In this page, you can find a couple of datasets which can be used to evaluate the performance of an image retrieval system. Each dataset is composed of two files, namely features.txt and classes.txt. The first one contains the features extracted from the images. Each row corresponds to an image, and values have been separated by a space character. The second one corresponds to the category the image belongs to. To ease processing, this is expressed in the form of a number. Note that images themselves are not provided to avoid copyright infringement.
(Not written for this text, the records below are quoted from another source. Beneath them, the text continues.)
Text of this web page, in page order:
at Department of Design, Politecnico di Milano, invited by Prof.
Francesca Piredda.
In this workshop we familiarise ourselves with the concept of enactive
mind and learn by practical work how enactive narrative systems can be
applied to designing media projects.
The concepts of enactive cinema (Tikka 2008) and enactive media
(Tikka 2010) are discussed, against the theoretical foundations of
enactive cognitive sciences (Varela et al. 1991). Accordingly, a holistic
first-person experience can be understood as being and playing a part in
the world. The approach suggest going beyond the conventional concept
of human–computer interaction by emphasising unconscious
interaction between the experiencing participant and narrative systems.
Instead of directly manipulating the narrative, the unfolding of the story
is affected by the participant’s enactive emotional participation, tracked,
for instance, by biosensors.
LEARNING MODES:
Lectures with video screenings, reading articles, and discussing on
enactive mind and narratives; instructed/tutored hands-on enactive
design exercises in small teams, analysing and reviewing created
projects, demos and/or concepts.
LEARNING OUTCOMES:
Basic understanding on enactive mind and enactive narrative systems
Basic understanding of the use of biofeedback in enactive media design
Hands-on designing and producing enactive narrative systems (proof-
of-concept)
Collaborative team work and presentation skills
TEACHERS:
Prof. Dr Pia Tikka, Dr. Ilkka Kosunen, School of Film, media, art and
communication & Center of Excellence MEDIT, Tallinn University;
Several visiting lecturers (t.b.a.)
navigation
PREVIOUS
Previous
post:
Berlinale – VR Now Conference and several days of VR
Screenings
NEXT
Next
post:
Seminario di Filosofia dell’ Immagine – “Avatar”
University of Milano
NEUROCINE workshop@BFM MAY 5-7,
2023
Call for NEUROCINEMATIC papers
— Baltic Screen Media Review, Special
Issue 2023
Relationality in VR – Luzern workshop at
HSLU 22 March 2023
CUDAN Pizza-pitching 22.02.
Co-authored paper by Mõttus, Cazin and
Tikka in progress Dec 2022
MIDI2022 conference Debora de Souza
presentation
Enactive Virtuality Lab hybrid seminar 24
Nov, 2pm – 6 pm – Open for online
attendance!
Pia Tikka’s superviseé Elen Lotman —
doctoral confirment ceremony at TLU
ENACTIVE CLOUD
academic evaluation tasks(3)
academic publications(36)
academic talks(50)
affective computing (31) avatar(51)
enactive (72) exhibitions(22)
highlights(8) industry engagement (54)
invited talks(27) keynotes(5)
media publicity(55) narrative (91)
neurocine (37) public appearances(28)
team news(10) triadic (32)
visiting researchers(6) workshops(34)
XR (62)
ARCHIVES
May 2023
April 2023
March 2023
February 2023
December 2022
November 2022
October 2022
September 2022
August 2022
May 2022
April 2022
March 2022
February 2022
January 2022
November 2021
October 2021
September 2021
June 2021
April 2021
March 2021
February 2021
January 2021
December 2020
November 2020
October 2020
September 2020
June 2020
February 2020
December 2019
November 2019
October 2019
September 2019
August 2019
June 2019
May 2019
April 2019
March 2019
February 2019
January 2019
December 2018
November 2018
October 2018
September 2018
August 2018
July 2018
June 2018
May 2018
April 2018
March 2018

Images have been manually classified, and labels in the classes.txt file (numbers) have been manually assigned, to best reflect real user judgements.

Feature extraction has been done Juan Domingo, a senior lecturer at the Computing department in the Univerity of Valencia.

First repository

The first repository is relatively small, and was intentionally assembled for testing, using some images obtained from the Web and others taken by the authors. The 1508 pictures it contains have been manually classified as belonging to 29 different themes such as flowers, horses, paintings, skies, textures, ceramic tiles, buildings, clouds, trees, etc. Two set of features are available for this database, In the first set (features1), Descriptors used are a 10 x 3 HS color histogram (30 features) and texture information in the form of two granulometric cumulative distribution functions [1] (10 more features for each distribution). The second set of features includes de same descriptors as the second repository described below.

Features1 Features2

Class labels

Second repository

The second repository is a subset of 5.476 images extracted from a commercial collection called ``Art Explosion'', distributed by the company Nova Development (http://www.novadevelopment.com). Again, these have been carefully classified by experts into 63 categories so that images under the same category represent a similar semantic concept. A color histogram and six texture descriptors have been computed for each picture in this database, namely Gabor Convolution Energies [2] (features 1-12), Gray Level Co-occurrence Matrix [3] (features 13-19), Gaussian Random Markov Fields[4] (features 20-22), the coefficients of fitting the granulometry distribution with a B-spline basis [5] (features 23-26 represent statistical values, 27-37 values of the granulometry size distribution function F for even values of pixels in [0, 20], 38-48 density values in the same points), 10 x 3 HS color histogram (features 55-84 )and two versions of the Spatial Size distribution [6], respectively using horizontal and vertical segments as structuring elements (features 85-94 and 95-104).

Features

Class labels

These two sets of images have been used in the following publications:

A Hybrid Multi-objective Optimization Algorithm for Content-based Image Retrieval

Miguel Arevalillo-Herráez, Francesc Ferri, Salvador Moreno-Picot

Applied Soft Computing Volume 13, No. 11, pp 4358-4369, 2013 doi:10.1016/j.patrec.2008.08.003

download

BibTeX

An improved distance-based relevance feedback strategy for image retrieval

Miguel Arevalillo-Herráez, Francesc J. Ferri

Image and Vision Computing Volume 31, No. 10, pp 704-713, 2013 doi:10.1016/j.patrec.2008.08.003

download

BibTeX

A Naive Relevance Feedback Model for Content-Based Image Retrieval using Multiple Similarity Measures

Miguel Arevalillo-Herráez, Francesc J. Ferri, Juan Domingo

Pattern Recognition Volume 43, No 3, pp 619-629, 2010 doi:10.1016/j.patcog.2009.08.010

download

BibTeX

Combining similarity measures in content-based image retrieval

Miguel Arevalillo-Herráez, Juan Domingo, Francesc Ferri

Pattern Recognition Letters Volume 29, No 16, pp 2174-2181, 2008 doi:10.1016/j.patrec.2008.08.003

download

BibTeX

A relevance feedback CBIR algorithm based on fuzzy sets

Miguel Arevalillo Herráez, Mario Zacarés, Xaro Benavent, Esther de Ves

Signal Processing-Image Communication Volume 4673/2007 pp. 490-504, 2008 doi:10.1016/j.image.2008.04.016

download

BibTeX

Interactive image retrieval using smoothed nearest neighbor estimates

Miguel Arevalillo Herráez, Francesc J. Ferri

13th International Workshop on Structural and Syntactic Pattern Recognition (S+SSPR 2010)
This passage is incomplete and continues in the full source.